Signed-off-by: Jihoon Lee <jhoon.it.lee@samsung.com>
nntrainer/graph/network_graph.cpp
nntrainer/layers/layer_context.h
nntrainer/layers/layer_node.cpp
nntrainer/tensor/manager.cpp

index 66826c3..7c387a9 100644 (file)
@@ -856,33 +856,41 @@ NetworkGraph::finalizeContext(const std::shared_ptr<LayerNode> &lnode,
   std::vector<std::string> shared_weight_names;
   std::vector<std::string> shared_tensor_names;
   if (auto shared_node_str = lnode->getSharedFrom(); !shared_node_str.empty()) {
-    auto shared_node = getLayerNode(shared_node_str).get();
-    NNTR_THROW_IF(shared_node == nullptr, std::invalid_argument)
-      << "shared_node requested but it is not registered in the graph, name: "
-      << shared_node_str << " requested from " << lnode->getName();
-    NNTR_THROW_IF(shared_node->getType() != lnode->getType(),
-                  std::invalid_argument)
-      << " shared_node and lnode type mismatch, source node type: "
-      << shared_node->getType() << " depedent node type: " << lnode->getType()
-      << " depedent node name: " << lnode->getName();
-    NNTR_THROW_IF(!shared_node->isFinalized(), std::invalid_argument)

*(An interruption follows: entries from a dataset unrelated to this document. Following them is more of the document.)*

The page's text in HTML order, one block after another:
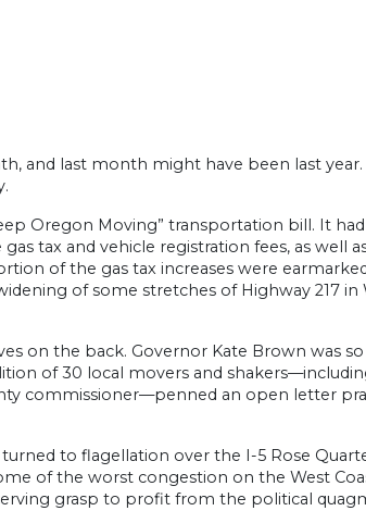
and last month might have been last
Oregon Moving” transportation bill. It
tax and vehicle registration fees, as well
of the gas tax increases were
of some stretches of Highway 217 in
on the back. Governor Kate Brown was so
of 30 local movers and
commissioner—penned an open letter
to flagellation over the I-5 Rose
of the worst congestion on the West
grasp to profit from the political

-      << "shared node must be prior to the dependent node and it should be "
-         "finalized beforehand, shared node name: "

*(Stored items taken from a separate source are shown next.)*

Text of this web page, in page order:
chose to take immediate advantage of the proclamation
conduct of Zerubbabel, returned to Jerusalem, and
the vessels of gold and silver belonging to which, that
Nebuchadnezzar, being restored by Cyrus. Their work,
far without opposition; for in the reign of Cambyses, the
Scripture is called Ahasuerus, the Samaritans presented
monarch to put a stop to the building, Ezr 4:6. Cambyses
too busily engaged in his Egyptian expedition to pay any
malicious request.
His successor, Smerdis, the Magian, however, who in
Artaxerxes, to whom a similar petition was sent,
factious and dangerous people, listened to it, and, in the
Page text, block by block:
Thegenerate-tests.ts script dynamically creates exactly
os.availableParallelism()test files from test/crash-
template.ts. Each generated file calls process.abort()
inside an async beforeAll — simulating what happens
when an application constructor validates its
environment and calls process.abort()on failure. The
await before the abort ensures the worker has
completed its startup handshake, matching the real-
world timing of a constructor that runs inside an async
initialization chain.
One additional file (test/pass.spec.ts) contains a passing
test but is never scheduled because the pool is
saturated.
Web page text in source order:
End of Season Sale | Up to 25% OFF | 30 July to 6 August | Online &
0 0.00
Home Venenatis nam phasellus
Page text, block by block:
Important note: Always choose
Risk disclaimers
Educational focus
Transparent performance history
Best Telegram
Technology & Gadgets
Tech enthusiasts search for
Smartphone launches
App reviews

-      << shared_node_str << " dependent node name: " << lnode->getName();
-    auto num_weight = shared_node->getNumWeights();
-    shared_weight_names.reserve(num_weight);
-    for (auto i = 0u; i < num_weight; ++i) {
-      shared_weight_names.emplace_back(shared_node->getWeightName(i));
-    }
-
-    auto &rc = shared_node->getRunContext();
+    // auto shared_node = getLayerNode(shared_node_str).get();
+    // NNTR_THROW_IF(shared_node == nullptr, std::invalid_argument)
+    //   << "shared_node requested but it is not registered in the graph, name:
+    //   "
+    //   << shared_node_str << " requested from " << lnode->getName();
+    // NNTR_THROW_IF(shared_node->getType() != lnode->getType(),
+    //               std::invalid_argument)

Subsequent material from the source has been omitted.